Talk:Mean Opinion Score
From Wikipedia, the free encyclopedia
[edit] Don't quantise individual scores
It is implied that individual listeners must report their opinions as integers 1 - 2 - 3 - 4 - 5. A consequence that can be seen in MOS scores collected from small groups of listeners and listening sessions is that they are coarsely quantised. For example, possible results in the middle range are MOS = 3, 3-1/8, 3-1/4, 3-3/8, 3-1/2, 3-5/8, etc. where 8 opinion scores are averaged together. However, an important use of MOS listening tests is to evaluate differences in MOS, possibly small, between different audio processes such as codecs, telephone links, etc.
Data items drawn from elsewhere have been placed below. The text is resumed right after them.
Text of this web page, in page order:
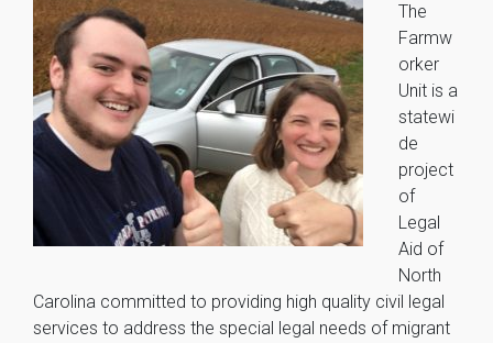
The
Farmw
orker
Unit is a
statewi
de
project
of
Legal
Aid of
North
Carolina committed to providing high quality civil legal
services to address the special legal needs of migrant

After going to the expense of organising human listening tests it is unskilful to enforce that each listener report only 4 grades of difference between audio sequences (s)he hears. During work evaluating the subjective impact of transmission errors in digital telephone links, I find that individual listeners can usually report their order of preference of 8 or more differently impaired sentences with confidence (i.e. repeatability). I contend therefore that listeners should be encouraged to report their scores to any precision they wish. In practice, steps of 0.1 (i.e. 40 possible scores = [1.0 - 1.1 - 1.2....4.9 - 5.0]) can be allowed. Cuddlyable3 (talk) 12:00, 20 February 2008 (UTC)